Give every line below again, exactly as it appears.
Start of Task data
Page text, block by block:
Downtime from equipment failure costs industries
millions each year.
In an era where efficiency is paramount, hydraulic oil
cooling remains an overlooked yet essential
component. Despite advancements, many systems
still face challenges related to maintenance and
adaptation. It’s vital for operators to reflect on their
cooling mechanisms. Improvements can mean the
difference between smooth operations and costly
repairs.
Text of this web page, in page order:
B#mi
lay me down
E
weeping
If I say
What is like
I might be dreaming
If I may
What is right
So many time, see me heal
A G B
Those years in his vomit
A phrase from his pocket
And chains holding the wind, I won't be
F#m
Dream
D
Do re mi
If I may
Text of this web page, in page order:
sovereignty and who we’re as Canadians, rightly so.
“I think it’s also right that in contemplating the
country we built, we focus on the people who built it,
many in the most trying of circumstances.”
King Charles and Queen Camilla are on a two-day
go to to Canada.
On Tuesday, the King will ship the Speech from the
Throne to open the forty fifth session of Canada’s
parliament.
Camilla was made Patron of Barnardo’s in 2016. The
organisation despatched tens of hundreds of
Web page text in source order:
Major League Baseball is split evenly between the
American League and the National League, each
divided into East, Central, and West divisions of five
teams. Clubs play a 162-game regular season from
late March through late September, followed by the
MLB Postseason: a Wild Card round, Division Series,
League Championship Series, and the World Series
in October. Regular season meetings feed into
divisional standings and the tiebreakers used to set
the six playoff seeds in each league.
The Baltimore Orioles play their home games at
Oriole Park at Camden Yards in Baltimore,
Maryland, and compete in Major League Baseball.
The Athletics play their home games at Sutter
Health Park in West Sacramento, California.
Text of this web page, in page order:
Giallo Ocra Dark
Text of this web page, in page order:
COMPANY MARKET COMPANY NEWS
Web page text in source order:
End of Task data
Response -
Page text, block by block:
Downtime from equipment failure costs industries
millions each year.
In an era where efficiency is paramount, hydraulic oil
cooling remains an overlooked yet essential
component. Despite advancements, many systems
still face challenges related to maintenance and
adaptation. It’s vital for operators to reflect on their
cooling mechanisms. Improvements can mean the
difference between smooth operations and costly
repairs.
Text of this web page, in page order:
B#mi
lay me down
E
weeping
If I say
What is like
I might be dreaming
If I may
What is right
So many time, see me heal
A G B
Those years in his vomit
A phrase from his pocket
And chains holding the wind, I won't be
F#m
Dream
D
Do re mi
If I may
Text of this web page, in page order:
sovereignty and who we’re as Canadians, rightly so.
“I think it’s also right that in contemplating the
country we built, we focus on the people who built it,
many in the most trying of circumstances.”
King Charles and Queen Camilla are on a two-day
go to to Canada.
On Tuesday, the King will ship the Speech from the
Throne to open the forty fifth session of Canada’s
parliament.
Camilla was made Patron of Barnardo’s in 2016. The
organisation despatched tens of hundreds of
Web page text in source order:
Major League Baseball is split evenly between the
American League and the National League, each
divided into East, Central, and West divisions of five
teams. Clubs play a 162-game regular season from
late March through late September, followed by the
MLB Postseason: a Wild Card round, Division Series,
League Championship Series, and the World Series
in October. Regular season meetings feed into
divisional standings and the tiebreakers used to set
the six playoff seeds in each league.
The Baltimore Orioles play their home games at
Oriole Park at Camden Yards in Baltimore,
Maryland, and compete in Major League Baseball.
The Athletics play their home games at Sutter
Health Park in West Sacramento, California.
Text of this web page, in page order:
Giallo Ocra Dark
Text of this web page, in page order:
COMPANY MARKET COMPANY NEWS
Web page text in source order:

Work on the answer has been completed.